# Metal Engine Rocker Cover Clean



## CLARKIE1978 (Jul 7, 2012)

Hi all.

I've just collected a new to me family wagon in the form of a Nissan Almera Tino with just 1 owner and only 19k miles on a 05 plate.
Its a fantastic car but its just the metal engine rocker cover which let's it down as it needs a good clean and the metal to be polished up.

Could you good people please recommend a good degreaser and perhaps a decent metal polish.

Thanks everyone for your help and advice, 

Clarkies


----------



## grunty-motor (Aug 11, 2016)

what kind of metal? probably easier to just paint it. pics might help.


----------



## CLARKIE1978 (Jul 7, 2012)

I'm not sure what sort of metal I'm afraid.
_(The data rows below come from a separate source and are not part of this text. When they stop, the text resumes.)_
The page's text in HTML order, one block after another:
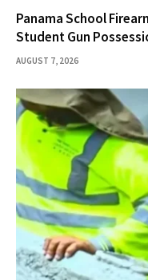
Panama School
Student Gun
AUGUST 7, 2026
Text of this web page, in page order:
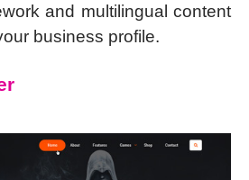
and multilingual content
business profile.
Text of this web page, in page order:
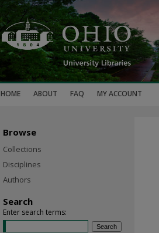
HOME ABOUT FAQ MY ACCOUNT
Browse
Collections
Disciplines
Authors
Search
Enter search terms:

I couldn't paint it as it's my daily driver, so I just want to clean it and make it look nice and tidy!


----------



## Andyblue (Jun 20, 2017)

I use Peak metal and works well, easy to use and effective :thumb:


----------



## big dave 666 (Aug 2, 2014)

Polish angel Palladium is the best I've used


----------



## Itstony (Jan 19, 2018)

There are many good degreaser's, Bilt Hamber Surfex is one of them and it's as cheap as chip's too :thumb:


----------



## JU5T1N (Dec 7, 2019)

Bilt hamber surfux to clean, and I use this metal polish 
https://www.pure-definition.co.uk/metal/metal-polish


----------



## GeeWhizRS (Nov 1, 2019)

Eeeeee when I were a lad, I remember alls we had were Jizer. 😂


----------



## grunty-motor (Aug 11, 2016)

show off - some of us only had Gunk


----------



## Deniance (Jun 28, 2008)

Ooh, I would hit it with normal cleaning gear then devils juice, then sand it with grades of wet paper, then a buff with a drill attachment, best bet would be get a 2nd hand one and clean it and polish it then refit


----------